GHS-R1a blockade has been suggested as a promising approach for the treatment of substance use disorders.[33,36] The GHS-R1a antagonist 29 demonstrated to decrease alcohol-, morphine-, nicotine-, cocaine-, amphetamine-, methamphetamine-, fentanyl-, or cannabinoid-induced conditioned place preference and/or locomotor stimulation,[180−188] as well as to reduce alcohol-, amphetamine-, morphine-, nicotine-, or cocaine-induced dopamine release in the nucleus accumbens and/or the ventral tegmental area in rodents.[186−189]

Moreover, the GHS-R1a biased ligand 50 significantly reduced hyperlocomotion in a dopamine-transporter knockout mouse model,[190] as well as in cocaine-sensitized mice, suggesting that the blockade of β-arrestin recruitment might be required for this effect.[191]

Interesting results have recently been obtained with the inverse agonist 4, which reached clinical trials for its potential in the treatment of alcohol use disorders. Safety and tolerability of this compound, coadministered with alcohol in active heavy alcohol drinking patients, were demonstrated in preclinical safety experiments and phase 1b clinical studies. Compound 4 was also suggested to decrease alcohol cue-induced craving, which represents a risk factor for relapse in subjects with alcohol use disorders.[192−194]

Conclusions and Prospects

The considerable attention of researchers from both pharmaceutical companies and academies concerning the modulation of the ghrelin system by using GHS-R1a ligands is demonstrated by the large number of papers published in the last years. This interest is due to the fact that GHS-R1a represents a promising target for the treatment of numerous disorders.
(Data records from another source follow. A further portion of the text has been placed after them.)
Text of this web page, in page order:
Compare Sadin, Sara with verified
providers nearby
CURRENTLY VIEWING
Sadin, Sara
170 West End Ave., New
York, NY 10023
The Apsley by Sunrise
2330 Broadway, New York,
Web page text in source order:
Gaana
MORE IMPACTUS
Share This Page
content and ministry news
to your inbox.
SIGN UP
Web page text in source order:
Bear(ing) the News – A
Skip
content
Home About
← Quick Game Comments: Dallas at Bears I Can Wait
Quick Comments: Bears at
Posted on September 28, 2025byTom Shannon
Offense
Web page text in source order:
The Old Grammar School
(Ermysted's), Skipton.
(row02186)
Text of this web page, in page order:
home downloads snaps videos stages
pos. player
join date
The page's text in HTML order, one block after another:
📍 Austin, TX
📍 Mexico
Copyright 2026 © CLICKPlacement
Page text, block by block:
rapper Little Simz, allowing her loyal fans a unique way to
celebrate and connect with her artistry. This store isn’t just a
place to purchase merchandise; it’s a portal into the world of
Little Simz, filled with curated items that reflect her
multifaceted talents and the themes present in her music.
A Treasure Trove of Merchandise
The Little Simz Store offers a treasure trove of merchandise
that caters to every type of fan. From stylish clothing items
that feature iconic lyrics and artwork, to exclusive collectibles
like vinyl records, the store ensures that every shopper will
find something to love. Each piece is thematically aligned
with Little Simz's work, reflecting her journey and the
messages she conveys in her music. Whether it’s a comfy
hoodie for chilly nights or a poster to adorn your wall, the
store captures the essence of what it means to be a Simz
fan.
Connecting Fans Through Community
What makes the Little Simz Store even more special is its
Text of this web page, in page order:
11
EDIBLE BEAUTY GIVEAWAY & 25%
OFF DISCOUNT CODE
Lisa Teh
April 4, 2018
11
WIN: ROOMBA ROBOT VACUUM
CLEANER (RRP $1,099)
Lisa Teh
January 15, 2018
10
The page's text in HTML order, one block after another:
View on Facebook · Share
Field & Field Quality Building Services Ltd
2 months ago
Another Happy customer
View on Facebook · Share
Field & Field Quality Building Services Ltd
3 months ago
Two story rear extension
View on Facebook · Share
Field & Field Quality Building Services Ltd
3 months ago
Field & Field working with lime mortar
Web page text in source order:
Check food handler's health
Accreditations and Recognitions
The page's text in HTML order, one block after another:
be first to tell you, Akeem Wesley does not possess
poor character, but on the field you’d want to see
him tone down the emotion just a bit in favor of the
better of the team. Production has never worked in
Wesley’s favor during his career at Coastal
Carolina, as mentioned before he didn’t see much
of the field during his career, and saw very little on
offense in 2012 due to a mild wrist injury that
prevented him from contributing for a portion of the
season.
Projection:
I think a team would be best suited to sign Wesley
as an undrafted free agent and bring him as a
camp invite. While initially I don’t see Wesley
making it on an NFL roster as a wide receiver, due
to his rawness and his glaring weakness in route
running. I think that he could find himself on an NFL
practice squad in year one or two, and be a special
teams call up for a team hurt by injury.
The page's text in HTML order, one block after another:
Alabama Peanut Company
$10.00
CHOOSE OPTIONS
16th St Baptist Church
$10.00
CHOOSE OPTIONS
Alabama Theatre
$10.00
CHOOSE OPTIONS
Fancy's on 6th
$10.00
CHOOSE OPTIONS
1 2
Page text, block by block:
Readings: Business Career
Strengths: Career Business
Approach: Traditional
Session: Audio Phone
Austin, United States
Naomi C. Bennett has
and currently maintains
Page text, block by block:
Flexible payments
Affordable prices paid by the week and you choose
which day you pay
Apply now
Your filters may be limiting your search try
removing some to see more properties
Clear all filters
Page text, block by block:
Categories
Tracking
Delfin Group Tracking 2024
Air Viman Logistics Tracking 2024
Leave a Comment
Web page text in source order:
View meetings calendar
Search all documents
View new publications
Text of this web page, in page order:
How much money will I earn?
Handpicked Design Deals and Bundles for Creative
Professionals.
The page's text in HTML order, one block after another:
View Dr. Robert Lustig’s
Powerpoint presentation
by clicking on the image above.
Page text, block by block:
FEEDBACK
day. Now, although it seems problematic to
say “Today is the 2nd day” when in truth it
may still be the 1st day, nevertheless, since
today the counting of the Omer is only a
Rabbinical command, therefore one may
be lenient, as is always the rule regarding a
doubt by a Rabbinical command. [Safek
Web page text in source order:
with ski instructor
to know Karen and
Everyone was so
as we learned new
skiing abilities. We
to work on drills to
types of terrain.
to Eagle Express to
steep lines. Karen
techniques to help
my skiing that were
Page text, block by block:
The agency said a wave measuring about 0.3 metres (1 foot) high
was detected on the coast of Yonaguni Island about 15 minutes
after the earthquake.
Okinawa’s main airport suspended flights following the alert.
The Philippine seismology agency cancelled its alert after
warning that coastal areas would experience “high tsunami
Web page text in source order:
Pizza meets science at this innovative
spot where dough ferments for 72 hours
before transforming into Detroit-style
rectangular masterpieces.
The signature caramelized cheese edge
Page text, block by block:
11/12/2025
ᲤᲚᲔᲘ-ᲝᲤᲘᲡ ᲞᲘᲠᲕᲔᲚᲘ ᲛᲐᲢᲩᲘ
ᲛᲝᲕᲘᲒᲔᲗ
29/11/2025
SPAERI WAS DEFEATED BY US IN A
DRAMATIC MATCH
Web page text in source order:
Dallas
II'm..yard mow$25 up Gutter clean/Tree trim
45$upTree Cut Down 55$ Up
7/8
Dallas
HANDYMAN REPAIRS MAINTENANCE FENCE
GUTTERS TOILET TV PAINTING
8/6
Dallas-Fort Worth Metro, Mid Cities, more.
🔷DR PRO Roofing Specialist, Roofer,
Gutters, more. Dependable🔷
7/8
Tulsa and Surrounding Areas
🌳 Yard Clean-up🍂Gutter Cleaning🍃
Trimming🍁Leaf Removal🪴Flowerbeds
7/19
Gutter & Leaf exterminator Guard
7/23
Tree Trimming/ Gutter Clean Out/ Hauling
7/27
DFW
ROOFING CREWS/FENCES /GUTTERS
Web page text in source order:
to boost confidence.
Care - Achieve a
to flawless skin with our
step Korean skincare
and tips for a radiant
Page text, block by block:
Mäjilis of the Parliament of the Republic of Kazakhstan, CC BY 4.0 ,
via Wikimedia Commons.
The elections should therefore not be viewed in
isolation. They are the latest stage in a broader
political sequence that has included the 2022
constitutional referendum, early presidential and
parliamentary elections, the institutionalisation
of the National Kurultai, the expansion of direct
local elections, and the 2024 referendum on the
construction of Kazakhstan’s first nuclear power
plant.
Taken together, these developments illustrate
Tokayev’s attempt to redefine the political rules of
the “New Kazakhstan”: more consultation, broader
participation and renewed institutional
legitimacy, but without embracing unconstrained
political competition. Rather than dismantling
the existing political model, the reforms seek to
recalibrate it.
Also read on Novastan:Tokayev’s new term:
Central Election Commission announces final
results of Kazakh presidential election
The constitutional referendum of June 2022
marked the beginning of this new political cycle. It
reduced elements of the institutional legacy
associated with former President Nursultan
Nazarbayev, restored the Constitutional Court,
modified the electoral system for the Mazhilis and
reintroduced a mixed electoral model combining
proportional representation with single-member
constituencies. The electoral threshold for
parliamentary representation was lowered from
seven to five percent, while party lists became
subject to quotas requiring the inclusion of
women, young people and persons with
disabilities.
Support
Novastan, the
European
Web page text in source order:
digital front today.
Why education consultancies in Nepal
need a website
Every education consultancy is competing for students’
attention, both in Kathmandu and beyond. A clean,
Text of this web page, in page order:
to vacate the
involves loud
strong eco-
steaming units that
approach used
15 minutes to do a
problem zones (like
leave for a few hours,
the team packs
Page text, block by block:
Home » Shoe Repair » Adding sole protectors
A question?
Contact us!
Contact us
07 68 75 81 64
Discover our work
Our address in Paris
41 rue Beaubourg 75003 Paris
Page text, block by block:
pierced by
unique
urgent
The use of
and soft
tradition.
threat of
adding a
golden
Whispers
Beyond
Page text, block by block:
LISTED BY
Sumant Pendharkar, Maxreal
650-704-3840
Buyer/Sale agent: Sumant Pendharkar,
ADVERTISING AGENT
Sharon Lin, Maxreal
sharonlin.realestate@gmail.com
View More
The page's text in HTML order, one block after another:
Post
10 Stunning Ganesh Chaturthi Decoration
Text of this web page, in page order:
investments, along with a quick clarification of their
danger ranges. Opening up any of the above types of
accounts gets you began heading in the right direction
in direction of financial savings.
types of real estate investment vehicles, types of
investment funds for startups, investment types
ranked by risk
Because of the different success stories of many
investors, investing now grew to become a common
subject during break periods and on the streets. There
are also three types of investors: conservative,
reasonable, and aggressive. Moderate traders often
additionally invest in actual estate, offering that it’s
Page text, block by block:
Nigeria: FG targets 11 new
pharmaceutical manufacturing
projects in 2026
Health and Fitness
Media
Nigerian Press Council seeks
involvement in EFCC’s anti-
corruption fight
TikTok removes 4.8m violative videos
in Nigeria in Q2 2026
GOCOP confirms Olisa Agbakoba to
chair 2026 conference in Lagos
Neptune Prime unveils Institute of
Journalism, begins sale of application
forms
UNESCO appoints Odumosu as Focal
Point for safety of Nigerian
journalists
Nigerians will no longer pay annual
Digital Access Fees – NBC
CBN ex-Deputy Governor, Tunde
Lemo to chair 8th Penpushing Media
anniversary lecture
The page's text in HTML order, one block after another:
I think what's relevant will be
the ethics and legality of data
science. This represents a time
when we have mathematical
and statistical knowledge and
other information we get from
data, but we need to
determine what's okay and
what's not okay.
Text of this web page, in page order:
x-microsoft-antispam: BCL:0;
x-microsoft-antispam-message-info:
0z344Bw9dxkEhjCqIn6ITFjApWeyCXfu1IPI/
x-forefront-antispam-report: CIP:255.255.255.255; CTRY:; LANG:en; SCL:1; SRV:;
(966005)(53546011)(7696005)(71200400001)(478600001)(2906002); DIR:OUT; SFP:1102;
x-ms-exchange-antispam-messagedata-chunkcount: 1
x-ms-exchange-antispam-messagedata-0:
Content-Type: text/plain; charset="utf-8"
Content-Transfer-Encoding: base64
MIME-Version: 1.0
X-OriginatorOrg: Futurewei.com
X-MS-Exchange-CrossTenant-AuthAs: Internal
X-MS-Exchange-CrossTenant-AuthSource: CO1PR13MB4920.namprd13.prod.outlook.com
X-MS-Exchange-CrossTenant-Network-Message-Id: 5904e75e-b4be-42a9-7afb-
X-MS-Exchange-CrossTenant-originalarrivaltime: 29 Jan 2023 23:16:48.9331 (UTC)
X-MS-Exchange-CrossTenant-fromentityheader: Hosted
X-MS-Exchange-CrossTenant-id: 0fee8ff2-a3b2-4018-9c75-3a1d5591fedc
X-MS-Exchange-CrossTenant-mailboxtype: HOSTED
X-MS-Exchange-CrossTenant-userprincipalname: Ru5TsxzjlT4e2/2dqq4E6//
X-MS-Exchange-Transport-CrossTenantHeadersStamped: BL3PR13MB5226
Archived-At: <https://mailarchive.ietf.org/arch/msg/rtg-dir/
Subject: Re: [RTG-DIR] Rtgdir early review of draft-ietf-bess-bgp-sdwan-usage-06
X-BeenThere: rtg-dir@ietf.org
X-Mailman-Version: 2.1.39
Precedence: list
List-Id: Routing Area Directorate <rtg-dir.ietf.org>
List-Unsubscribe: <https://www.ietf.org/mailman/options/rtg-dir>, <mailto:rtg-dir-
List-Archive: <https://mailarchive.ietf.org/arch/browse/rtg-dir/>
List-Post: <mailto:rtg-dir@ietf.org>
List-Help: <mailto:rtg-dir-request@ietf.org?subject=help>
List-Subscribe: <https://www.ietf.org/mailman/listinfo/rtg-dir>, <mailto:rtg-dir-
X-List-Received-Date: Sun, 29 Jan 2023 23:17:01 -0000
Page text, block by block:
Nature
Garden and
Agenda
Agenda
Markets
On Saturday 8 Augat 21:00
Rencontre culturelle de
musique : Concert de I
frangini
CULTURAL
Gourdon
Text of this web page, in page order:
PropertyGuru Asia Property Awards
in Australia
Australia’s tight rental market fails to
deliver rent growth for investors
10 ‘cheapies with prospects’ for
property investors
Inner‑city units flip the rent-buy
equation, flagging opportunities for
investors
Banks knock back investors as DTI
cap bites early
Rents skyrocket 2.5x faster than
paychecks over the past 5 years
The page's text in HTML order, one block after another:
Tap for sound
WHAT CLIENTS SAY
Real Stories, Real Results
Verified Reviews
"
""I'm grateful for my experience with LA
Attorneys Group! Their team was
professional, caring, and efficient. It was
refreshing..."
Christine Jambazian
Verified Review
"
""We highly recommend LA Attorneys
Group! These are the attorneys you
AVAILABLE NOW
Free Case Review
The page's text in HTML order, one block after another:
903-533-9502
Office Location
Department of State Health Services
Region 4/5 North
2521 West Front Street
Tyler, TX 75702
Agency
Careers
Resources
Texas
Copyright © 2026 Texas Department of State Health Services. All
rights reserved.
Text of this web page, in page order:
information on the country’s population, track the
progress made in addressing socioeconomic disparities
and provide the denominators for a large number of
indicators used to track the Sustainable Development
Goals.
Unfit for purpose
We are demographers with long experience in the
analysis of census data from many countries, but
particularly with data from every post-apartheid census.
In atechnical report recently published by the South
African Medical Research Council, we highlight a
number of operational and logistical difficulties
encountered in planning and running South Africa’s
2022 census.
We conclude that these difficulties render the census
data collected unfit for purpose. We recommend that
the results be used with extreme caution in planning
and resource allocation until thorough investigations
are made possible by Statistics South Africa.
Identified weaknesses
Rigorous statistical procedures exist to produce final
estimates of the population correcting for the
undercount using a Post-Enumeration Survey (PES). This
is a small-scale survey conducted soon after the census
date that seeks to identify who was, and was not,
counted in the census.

In particular, while agonists have shown efficacy in the management of anorexia, cachexia, sarcopenia and gastrointestinal diseases, epilepsy, and pain and neurodegenerative disorders, antagonists and inverse agonists have proved to have potential in the treatment of substance use disorders and metabolic diseases, including obesity and diabetes. Over the years, compounds with different molecular scaffolds have been identified, and some of them have been extensively studied in clinical trials. In this regard, inverse agonists have demonstrated to be more effective candidates than antagonists for preclinical and clinical studies, as they are able to reduce the unusually high constitutive activity of GHS-R1a.

Another important aspect concerns the development of PET imaging GHS-R1a radiolabeled ligands, potentially useful for diagnosis and treatment of cancer and cardiovascular diseases as well as for the study of GHS-R1a localization and functions in the body.

The recently resolved structures of GHS-R1a bound to ghrelin or potent ligands have greatly improved the knowledge of the molecular mechanism for GHS-R1a recognition and activation and provided useful information for the design of new GHS-R1a selective drugs.

A further strategy for the discovery of new drugs has originated from the assessment of the functional profile of small molecules in different signaling pathways of GHS-R1a to evaluate whether they behave as biased ligands. This approach has helped to improve the knowledge of the biological functions associated with each pathway and to identify functionally selective compounds, which might be useful for the treatment of diseases associated with the modulation of a specific signaling pathway, avoiding potential side effects.

Overall, this perspective aims to provide information which might help to develop new potent GHS-R1a agonists, antagonists, and inverse agonists to clarify the role played by GHS-R1a in the diseases in which it is involved and to identify new pharmacological tools potentially useful for their treatment.